Die Teilnehmer des Winterwurf-Wettkampfs (von links): Tamino Willnat, Martin Bargmann, Rolf Carls, Arndt Brümmerhoff, Nikita Polnikov, Annika Mayer und Tjorben Mayer. (Foto: Rudi Mayer)

Dass bei ungünstigem Wetter und nach der Trainingspause zu Weihnachten noch keine Höchstleistungen zu erwarten sind, war vorher schon klar, als die Leistungsträger vom MTV Soltau zum traditionellen Winterwurf-Testwettkampf auf eigener Anlage und zum Hallensportfest nach Hannover fuhren. Kalt und regnerisch stellte sich das Wetter für den Diskus- und Speerwurf in Soltau dar. Sieben Teilnehmer des MTV Soltau und fünf Kampfrichter, unter anderem die drei frisch ausgebildeten Obleute Kerstin Willnat, Rolf Carls und Hermann Cohrs aus Munster, fanden sich auf den Wurfanlagen im Hindenburg-Stadion ein, um ohne Konkurrenz aus dem Heidekreis zunächst den Speer an weite Flüge zu gewöhnen. Dies gelang am besten dem Spezialisten Tamino Willnat, der mit 43,13 Metern die Tagesbestweite erzielte, aber rund acht Meter unter seiner letztjährigen Bestleistung blieb. Ihm am nächsten kamen in der Männerklasse Martin Bargmann mit 39,56 Metern, in der Klasse M60 Rolf Carls mit 33,98 Metern und in der Klasse U18 Tjorben Mayer mit 33,30 Metern. Annika Mayer, im ersten Jahr der Frauenklasse angehörend, erzielte beachtliche 26,68 Meter und blieb damit nur knapp unter ihrer letztjährigen Bestleistung.

Weitere Ergebnisse: Arndt Brümmerhoff (M50) 26,79 Meter und Nikita Polnikov 24,31 Meter. Auch der kalte Diskus, kaum trocken zu halten, wollte noch nicht so recht fliegen, wenn auch Rolf Carls angesichts der Umstände sehr beachtliche 34,33 Meter erzielte. Ihm folgten Tamino Willnat (26,36m), Annika Mayer (24,97m), Martin Bargmann (24,66m), Arndt Brümmerhoff (23,98m), Nikita Polnikov (23,00m) und Tjorben Mayer (21,57m). 

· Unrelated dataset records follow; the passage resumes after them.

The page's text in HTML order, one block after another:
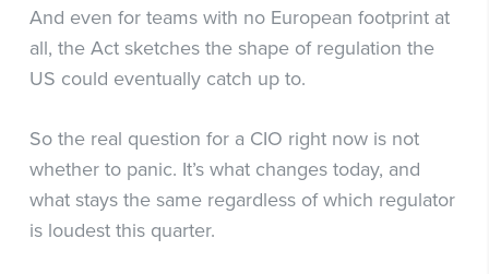
And even for teams with no European footprint at
all, the Act sketches the shape of regulation the
US could eventually catch up to.
So the real question for a CIO right now is not
whether to panic. It’s what changes today, and
what stays the same regardless of which regulator
is loudest this quarter.
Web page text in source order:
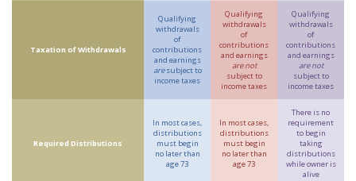
Taxation of Withdrawals
Qualifying
withdrawals
of
contributions
and earnings
aresubject to
income taxes
Qualifying
withdrawals
of
contributions
and earnings
are not
subject to
income taxes
Qualifying
withdrawals
of
contributions
and earnings
are not
subject to
income taxes
Required Distributions
In most cases,
distributions
must begin
no later than
age 73
In most cases,
distributions
must begin
no later than
age 73
There is no
requirement
to begin
taking
distributions
while owner is
alive
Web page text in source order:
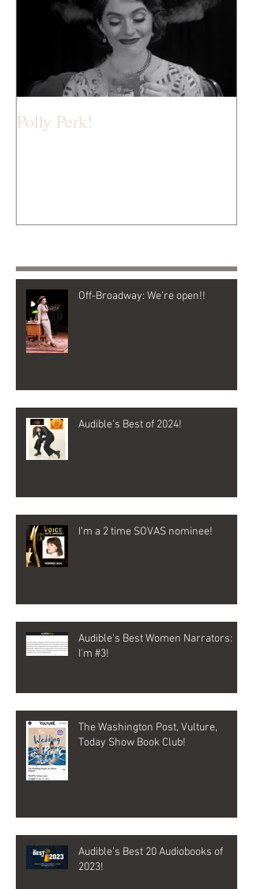
Polly Perk!
Off-Broadway: We're open!!
Audible's Best of 2024!
I'm a 2 time SOVAS nominee!
Audible's Best Women Narrators:
I'm #3!
The Washington Post, Vulture,
Today Show Book Club!
Audible's Best 20 Audiobooks of
2023!
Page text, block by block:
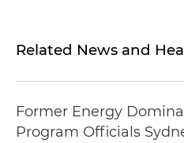
Related News and
Former Energy
Program Officials
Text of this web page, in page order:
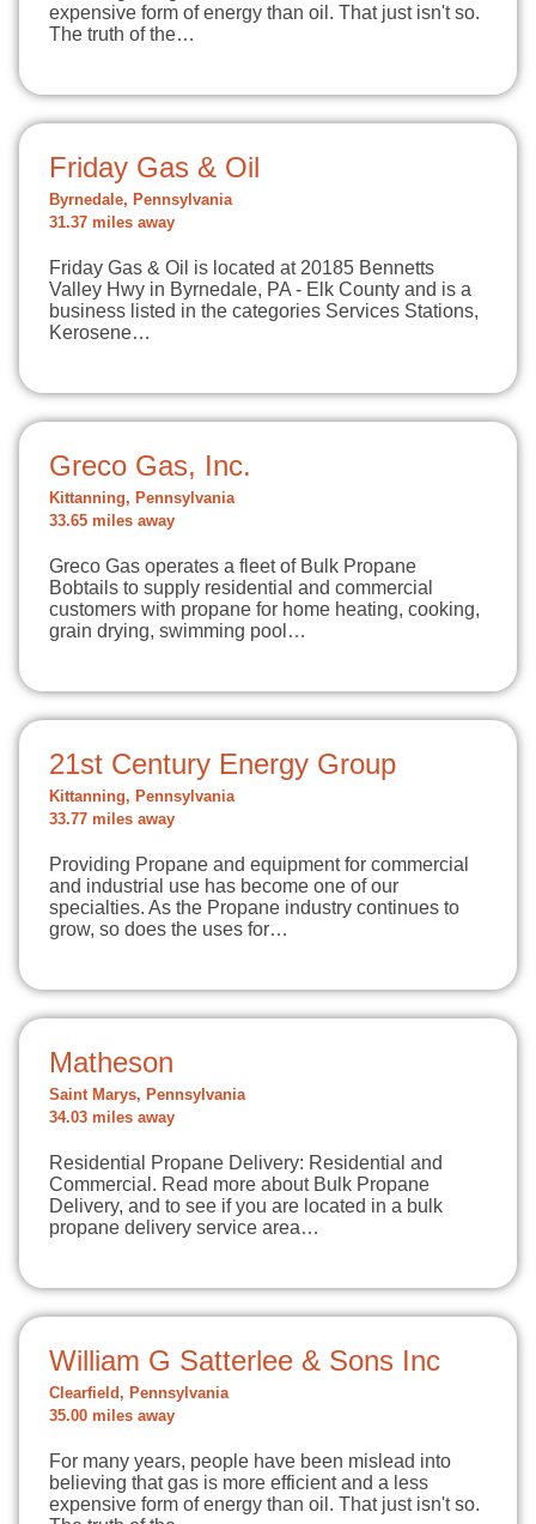
expensive form of energy than oil. That just isn't so.
The truth of the…
Friday Gas & Oil
Byrnedale, Pennsylvania
31.37 miles away
Friday Gas & Oil is located at 20185 Bennetts
Valley Hwy in Byrnedale, PA - Elk County and is a
business listed in the categories Services Stations,
Kerosene…
Greco Gas, Inc.
Kittanning, Pennsylvania
33.65 miles away
Greco Gas operates a fleet of Bulk Propane
Bobtails to supply residential and commercial
customers with propane for home heating, cooking,
grain drying, swimming pool…
21st Century Energy Group
Kittanning, Pennsylvania
33.77 miles away
Providing Propane and equipment for commercial
and industrial use has become one of our
specialties. As the Propane industry continues to
grow, so does the uses for…
Matheson
Saint Marys, Pennsylvania
34.03 miles away
Residential Propane Delivery: Residential and
Commercial. Read more about Bulk Propane
Delivery, and to see if you are located in a bulk
propane delivery service area…
William G Satterlee & Sons Inc
Clearfield, Pennsylvania
35.00 miles away
For many years, people have been mislead into
believing that gas is more efficient and a less
expensive form of energy than oil. That just isn't so.

Am Folgetag starteten Martin Bargmann und Arndt Brümmerhoff beim gut besetzten Hallensportfest in Hannover, wobei die fast überall unter besseren Bedingungen trainierende Konkurrenz im Sportleistungszentrum Hannover natürlich nicht schlagbar war. Das Spezialtraining vor Weihnachten war zwar sehr hoffnungsvoll verlaufen, der komplizierte Bewegungsanlauf des Dreisprungs erwies sich jedoch noch nicht als ausreichend gefestigt, weshalb das Ergebnis – Bargmann sprang bei seinem besten Versuch etwa 40 Zentimeter vor dem Balken ab und verpasste mit 11,96 Metern eine neue persönliche Bestleistung, die bisher auf 12,24 Metern steht - ihn nicht befriedigen konnte. Der kürzlich absolvierte Skiurlaub mag wohl ausschlaggebend dafür gewesen sein, dass er auch im Hochsprung mit nicht ganz befriedigenden 1,88 Metern und Rang drei hauptsächlich Anlaufprobleme hatte. Arndt Brümmerhoff hatte das gleiche Problem beim Dreisprung und blieb mit mageren 9,88 Metern deutlich hinter seinem tatsächlichen Leistungsvermögen.